A Manhattan is a cocktail made with rye or bourbon whiskey, sweet vermouth (proportions vary from a "sweet" 1:1 to a "dry" 4:1, but the classic mixture is 2:1), and a dash of Angostura bitters, stirred with ice and strained into a Martini cocktail glass, garnished with a Maraschino cherry with a stem. A Manhattan is also frequently served on the rocks in an old-fashioned glass.

These days, bitters are omitted by many barmen unless specifically requested, however, purists will maintain the bitters are required to offset the sweetness of the whiskey and vermouth. Still, some tipplers add juice from the cherry jar or Maraschino liqueur to the cocktail for sweetness and color. Some recipes call for substituting orange bitters for the Angostura bitters.

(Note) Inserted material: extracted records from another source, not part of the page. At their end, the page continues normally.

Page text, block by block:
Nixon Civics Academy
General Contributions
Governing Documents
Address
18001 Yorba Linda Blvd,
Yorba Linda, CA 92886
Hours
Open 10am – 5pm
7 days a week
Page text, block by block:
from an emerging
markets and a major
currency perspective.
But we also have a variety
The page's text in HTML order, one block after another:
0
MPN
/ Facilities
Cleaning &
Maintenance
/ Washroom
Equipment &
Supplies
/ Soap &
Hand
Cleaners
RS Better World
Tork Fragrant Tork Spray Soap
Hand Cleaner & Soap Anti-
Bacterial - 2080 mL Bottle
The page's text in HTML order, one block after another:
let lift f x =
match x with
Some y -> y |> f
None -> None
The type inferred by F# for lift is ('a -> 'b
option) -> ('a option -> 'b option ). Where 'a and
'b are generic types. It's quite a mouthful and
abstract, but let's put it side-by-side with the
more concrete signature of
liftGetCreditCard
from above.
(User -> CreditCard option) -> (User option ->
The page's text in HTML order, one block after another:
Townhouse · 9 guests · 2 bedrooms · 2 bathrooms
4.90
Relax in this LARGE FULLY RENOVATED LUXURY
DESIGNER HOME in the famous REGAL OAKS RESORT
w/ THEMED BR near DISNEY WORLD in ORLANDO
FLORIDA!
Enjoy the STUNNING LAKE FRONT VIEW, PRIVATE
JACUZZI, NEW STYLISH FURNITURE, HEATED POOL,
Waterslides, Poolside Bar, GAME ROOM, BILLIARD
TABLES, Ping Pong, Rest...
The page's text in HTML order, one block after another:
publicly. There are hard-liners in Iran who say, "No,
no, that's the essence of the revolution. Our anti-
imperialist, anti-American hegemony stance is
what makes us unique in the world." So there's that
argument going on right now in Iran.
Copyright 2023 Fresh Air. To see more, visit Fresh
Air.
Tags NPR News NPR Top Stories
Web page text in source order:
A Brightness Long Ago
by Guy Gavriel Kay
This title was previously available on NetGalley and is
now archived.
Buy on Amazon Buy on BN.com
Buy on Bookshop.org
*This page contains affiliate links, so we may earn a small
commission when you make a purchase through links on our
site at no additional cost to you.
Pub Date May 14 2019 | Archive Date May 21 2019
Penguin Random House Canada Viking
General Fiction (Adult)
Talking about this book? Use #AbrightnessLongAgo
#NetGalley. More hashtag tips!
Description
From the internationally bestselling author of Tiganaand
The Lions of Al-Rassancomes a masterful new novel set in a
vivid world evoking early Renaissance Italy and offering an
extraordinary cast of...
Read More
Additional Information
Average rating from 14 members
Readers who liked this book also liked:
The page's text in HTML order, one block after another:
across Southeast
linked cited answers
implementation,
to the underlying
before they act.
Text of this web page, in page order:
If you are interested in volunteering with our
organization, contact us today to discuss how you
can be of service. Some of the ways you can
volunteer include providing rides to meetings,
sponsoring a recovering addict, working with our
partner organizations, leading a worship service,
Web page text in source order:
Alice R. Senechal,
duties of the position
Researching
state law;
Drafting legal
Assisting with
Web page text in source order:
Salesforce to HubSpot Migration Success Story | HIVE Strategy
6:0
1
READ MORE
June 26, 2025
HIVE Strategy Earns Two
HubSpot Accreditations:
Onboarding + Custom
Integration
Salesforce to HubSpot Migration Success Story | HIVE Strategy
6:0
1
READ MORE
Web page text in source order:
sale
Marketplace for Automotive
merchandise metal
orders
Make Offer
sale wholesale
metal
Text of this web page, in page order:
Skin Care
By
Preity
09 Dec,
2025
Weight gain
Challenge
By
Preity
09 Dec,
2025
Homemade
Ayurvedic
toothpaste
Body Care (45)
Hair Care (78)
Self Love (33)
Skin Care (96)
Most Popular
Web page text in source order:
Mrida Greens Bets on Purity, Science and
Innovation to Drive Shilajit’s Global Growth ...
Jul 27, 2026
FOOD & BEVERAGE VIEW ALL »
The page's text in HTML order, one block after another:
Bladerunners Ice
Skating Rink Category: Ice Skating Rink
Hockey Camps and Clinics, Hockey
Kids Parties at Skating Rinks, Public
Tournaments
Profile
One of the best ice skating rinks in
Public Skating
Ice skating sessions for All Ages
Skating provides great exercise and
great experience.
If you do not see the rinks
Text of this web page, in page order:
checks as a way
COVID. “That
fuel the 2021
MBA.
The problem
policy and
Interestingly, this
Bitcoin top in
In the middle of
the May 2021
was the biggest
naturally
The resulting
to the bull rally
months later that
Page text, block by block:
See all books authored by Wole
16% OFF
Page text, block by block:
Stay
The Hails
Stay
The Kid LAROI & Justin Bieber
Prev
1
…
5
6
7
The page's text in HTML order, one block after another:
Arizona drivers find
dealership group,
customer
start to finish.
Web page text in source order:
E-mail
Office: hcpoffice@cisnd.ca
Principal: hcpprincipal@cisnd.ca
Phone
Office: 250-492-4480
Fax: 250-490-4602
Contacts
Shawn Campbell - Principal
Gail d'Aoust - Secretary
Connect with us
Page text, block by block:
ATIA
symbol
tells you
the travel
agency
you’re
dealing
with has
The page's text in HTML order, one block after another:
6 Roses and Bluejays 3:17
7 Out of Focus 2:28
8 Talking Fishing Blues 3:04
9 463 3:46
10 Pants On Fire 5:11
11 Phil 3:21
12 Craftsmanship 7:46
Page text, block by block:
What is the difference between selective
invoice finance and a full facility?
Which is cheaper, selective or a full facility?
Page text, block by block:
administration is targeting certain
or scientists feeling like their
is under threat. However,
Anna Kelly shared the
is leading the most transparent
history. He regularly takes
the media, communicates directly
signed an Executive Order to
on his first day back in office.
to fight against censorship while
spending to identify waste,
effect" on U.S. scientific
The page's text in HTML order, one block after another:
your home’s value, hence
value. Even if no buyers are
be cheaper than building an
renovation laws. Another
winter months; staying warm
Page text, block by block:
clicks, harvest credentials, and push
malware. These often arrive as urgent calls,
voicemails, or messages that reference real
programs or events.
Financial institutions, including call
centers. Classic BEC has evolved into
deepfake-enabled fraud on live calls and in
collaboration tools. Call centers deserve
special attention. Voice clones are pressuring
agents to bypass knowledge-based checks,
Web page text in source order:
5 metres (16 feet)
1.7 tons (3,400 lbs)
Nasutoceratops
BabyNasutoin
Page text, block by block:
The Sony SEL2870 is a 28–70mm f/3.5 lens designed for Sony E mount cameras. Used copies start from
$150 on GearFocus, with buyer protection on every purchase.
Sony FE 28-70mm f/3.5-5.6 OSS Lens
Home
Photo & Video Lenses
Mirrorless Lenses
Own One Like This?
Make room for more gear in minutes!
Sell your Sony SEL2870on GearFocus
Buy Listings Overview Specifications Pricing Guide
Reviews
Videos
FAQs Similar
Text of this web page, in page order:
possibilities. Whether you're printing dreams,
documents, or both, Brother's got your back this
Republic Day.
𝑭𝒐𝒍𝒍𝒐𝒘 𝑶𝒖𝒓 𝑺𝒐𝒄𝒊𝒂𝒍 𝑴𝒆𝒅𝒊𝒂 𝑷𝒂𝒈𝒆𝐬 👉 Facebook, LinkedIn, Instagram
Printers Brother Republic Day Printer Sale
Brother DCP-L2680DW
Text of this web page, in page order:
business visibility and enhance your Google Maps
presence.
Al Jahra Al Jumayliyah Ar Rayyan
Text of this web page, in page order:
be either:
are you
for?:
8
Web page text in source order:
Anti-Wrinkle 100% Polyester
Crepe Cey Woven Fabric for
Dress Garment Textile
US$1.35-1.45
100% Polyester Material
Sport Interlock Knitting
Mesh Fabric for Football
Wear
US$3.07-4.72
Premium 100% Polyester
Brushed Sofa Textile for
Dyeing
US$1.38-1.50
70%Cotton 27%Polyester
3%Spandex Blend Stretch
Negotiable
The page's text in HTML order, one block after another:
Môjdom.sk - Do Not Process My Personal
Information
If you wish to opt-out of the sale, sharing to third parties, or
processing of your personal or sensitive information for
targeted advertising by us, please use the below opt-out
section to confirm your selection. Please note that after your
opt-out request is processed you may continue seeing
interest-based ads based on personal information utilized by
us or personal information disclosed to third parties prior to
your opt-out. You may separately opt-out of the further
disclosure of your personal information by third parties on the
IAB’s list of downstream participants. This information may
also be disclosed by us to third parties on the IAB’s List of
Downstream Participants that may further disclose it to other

The Manhattan has never quite measured up to its cousin, the Martini, whose delicate balance of flavors arguably create a more 'sophisticated' drink (as well as a more intoxicating drink due to larger proportions of distilled spirits in the drink). The Manhattan is a drinking man's cocktail: strong, urbane and simple. Interestingly, making a milder Manhattan for unsophisticated drinkers, by using more Vermouth and less whiskey, will appear to the drinkers as a stronger drink, because of the strong flavor of sweet red vermouth. Manhattans, along with cosmopolitans, recently became more popular due to their frequent consumption on the HBO television series, Sex and the City.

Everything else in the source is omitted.